Action to recover interest charges and any other costs the lender may have, and action by the mortgage indemnity insurer, should be started within six years of the date that the right of action arose. (s.20(5) Limitation Act 1980).
DebtLaw uk has extensive experience in the recovery of mortgage shortfall debts. We are very successful at resolving these particular cases without the need for legal proceedings. We feel that it is not always prudent to pursue a shortfall immediately, largely because someone who has just experienced their home repossessed is unlikely to have a cash lump sum available. We look to contact the borrower(s) immediately, assess their financial position and either place on hold for a short period or secure a payment arrangement there and then. In the main, there are two borrowers on a mortgage account although there can be several including Guarantors.
We are entitled to purse either borrower or Guarantor for the full sum owed or a part of it. In the circumstances that the borrowers are no longer together, we actively chase both parties separately to achieve the best outcome for our client, either by a lump sum settlement or instalment arrangement. If we cannot resolve amicably, we risk assess each case individually for possible legal action.
If the borrower acknowledges the debt within the limitation period, the limitation period stops running and effectively starts again. An acknowledgement can arise when a borrower makes a payment or otherwise acknowledges the debt, this would often be in correspondence making an offer to settle the debt.
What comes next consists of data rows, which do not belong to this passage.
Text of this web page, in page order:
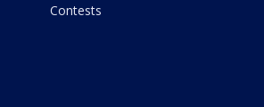
Contests
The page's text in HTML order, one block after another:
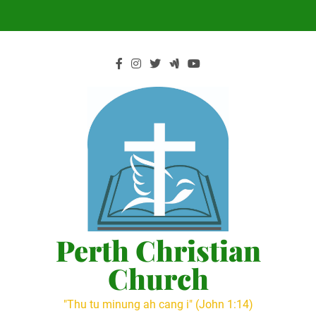
Perth Christian
Church
"Thu tu minung ah cang i" (John 1:14)
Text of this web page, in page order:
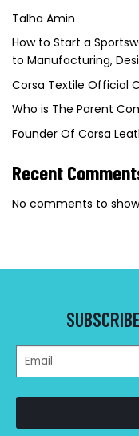
Talha Amin
How to Start a
to Manufacturing,
Corsa Textile Official
Who is The Parent
Founder Of Corsa
Recent
No comments to
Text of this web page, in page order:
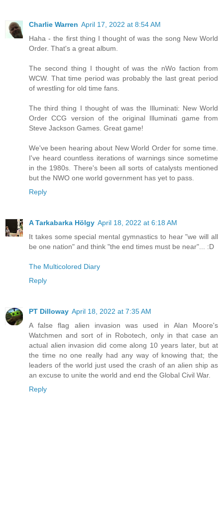
Charlie Warren April 17, 2022 at 8:54 AM
Haha - the first thing I thought of was the song New World
Order. That's a great album.
The second thing I thought of was the nWo faction from
WCW. That time period was probably the last great period
of wrestling for old time fans.
The third thing I thought of was the Illuminati: New World
Order CCG version of the original Illuminati game from
Steve Jackson Games. Great game!
We've been hearing about New World Order for some time.
I've heard countless iterations of warnings since sometime
in the 1980s. There's been all sorts of catalysts mentioned
but the NWO one world government has yet to pass.
Reply
A Tarkabarka Hölgy April 18, 2022 at 6:18 AM
It takes some special mental gymnastics to hear "we will all
be one nation" and think "the end times must be near"... :D
The Multicolored Diary
Reply
PT Dilloway April 18, 2022 at 7:35 AM
A false flag alien invasion was used in Alan Moore's
Watchmen and sort of in Robotech, only in that case an
actual alien invasion did come along 10 years later, but at
the time no one really had any way of knowing that; the
leaders of the world just used the crash of an alien ship as
an excuse to unite the world and end the Global Civil War.
Reply
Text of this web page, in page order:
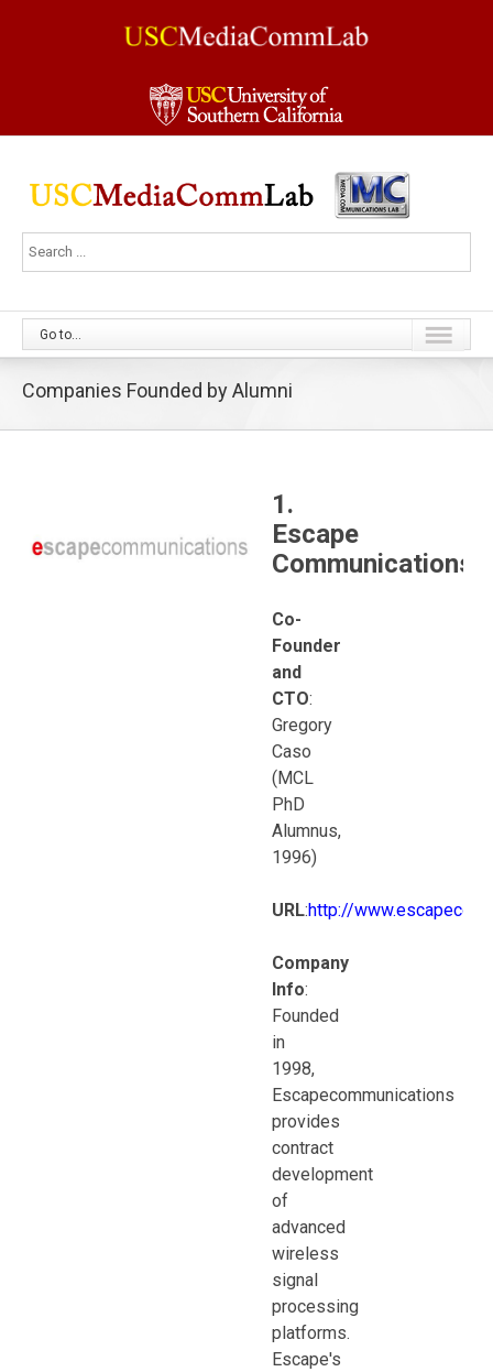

If the Benefits Agency makes a payment of mortgage interest direct to the lender, the Benefits Agency acts as an agent of the borrower, and this is treated as a payment by the borrower. Bradford and Bingley plc v Cutler [2008] EWCA Civ 74.
If a borrower argues that a lender is not entitled to seek recovery due to the limitation period being expired, the borrower, or agency writing on her/his behalf, cannot necessarily rely upon a letter made on a ‘without prejudice’ basis to avoid acknowledging the debt. The effect of the ‘without prejudice’ clause is dependent upon the substance of a letter. The ‘without prejudice’ rule has no application if the subject of the letter was how an admitted debt was to be paid. This was to be distinguished from negotiations to reach a settlement, where the existence of a debt or amount in dispute, could be ‘without prejudice’ and thus would not have stopped the limitation period running. (Bradford and Bingley plc v Rashid [2006] UKHL 37).
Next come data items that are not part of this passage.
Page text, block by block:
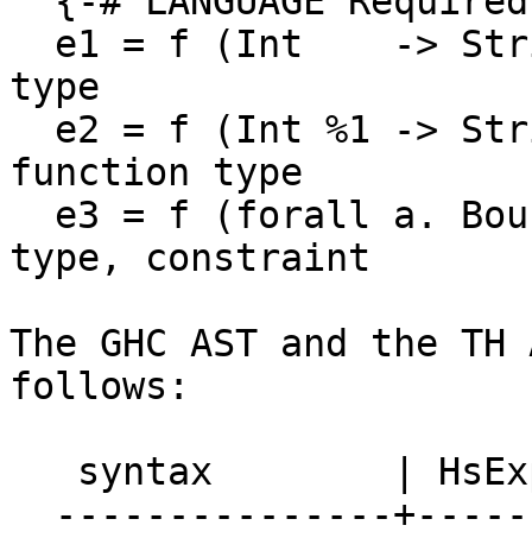
type
function type
type, constraint
The GHC AST and the
follows:
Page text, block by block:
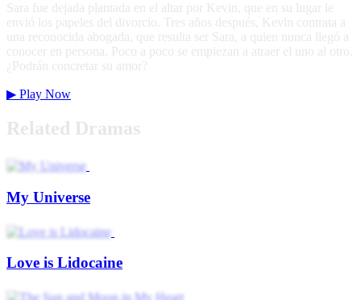
Sara fue dejada plantada en el altar por Kevin, que en su lugar le
envió los papeles del divorcio. Tres años después, Kevin contrata a
una reconocida abogada, que resulta ser Sara, a quien nunca llegó a
conocer en persona. Poco a poco se empiezan a atraer el uno al otro.
¿Podrán concretar su amor?
▶ Play Now
Related Dramas
My Universe
Love is Lidocaine
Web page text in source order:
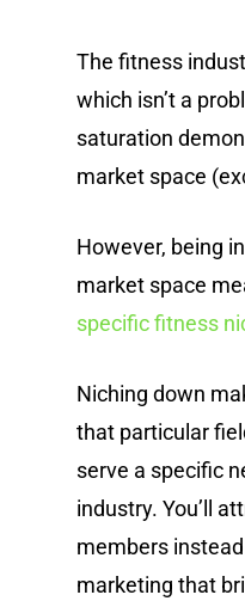
The fitness
which isn’t a
saturation
market space
However, being
market space
specific fitness
Niching down
that particular
serve a specific
industry. You’ll
members
marketing that
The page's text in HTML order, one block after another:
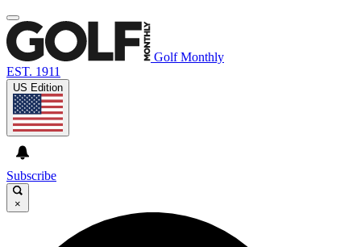
Golf Monthly
EST. 1911
US Edition
Subscribe
×
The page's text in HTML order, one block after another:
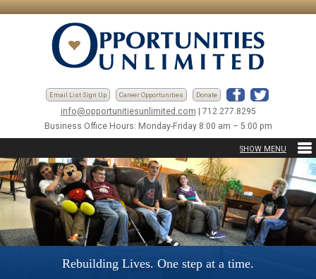
Email List Sign Up Career Opportunities Donate
info@opportunitiesunlimited.com | 712.277.8295
Business Office Hours: Monday-Friday 8:00 am – 5:00 pm
Rebuilding Lives. One step at a time.
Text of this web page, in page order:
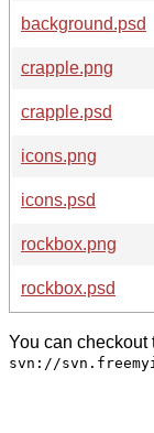
background.psd
crapple.png
crapple.psd
icons.png
icons.psd
rockbox.png
rockbox.psd
You can checkout
svn://
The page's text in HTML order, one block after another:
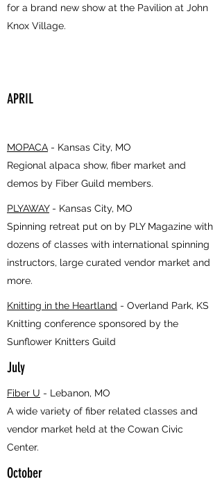
for a brand new show at the Pavilion at John
Knox Village.
APRIL
MOPACA - Kansas City, MO
Regional alpaca show, fiber market and
demos by Fiber Guild members.
PLYAWAY- Kansas City, MO
Spinning retreat put on by PLY Magazine with
dozens of classes with international spinning
instructors, large curated vendor market and
more.
Knitting in the Heartland - Overland Park, KS
Knitting conference sponsored by the
Sunflower Knitters Guild
July
Fiber U - Lebanon, MO
A wide variety of fiber related classes and
vendor market held at the Cowan Civic
Center.
October

In these circumstances we would look at the mortgage deed, establish the date when the mortgage money became due and consider whether, and if so when, the borrower has acknowledged the debt. The time limits for the recovery of a debt, as governed by the Limitation Act 1980, do not apply to charging orders. (Yorkshire Bank Finance Ltd v Mulhall [2008] EWCA Civ 1156).
If legal proceedings are required, in addition to claiming the shortfall on the mortgage debt, the lender can also claim statutory interest which if after six years for example may increase the amount claimed substantially, six years’ interest at 10 % added to a £25,000 shortfall makes a total debt of £40,000. Any legal costs incurred by the lender in trying to recover the shortfall would also be added to the sum owed.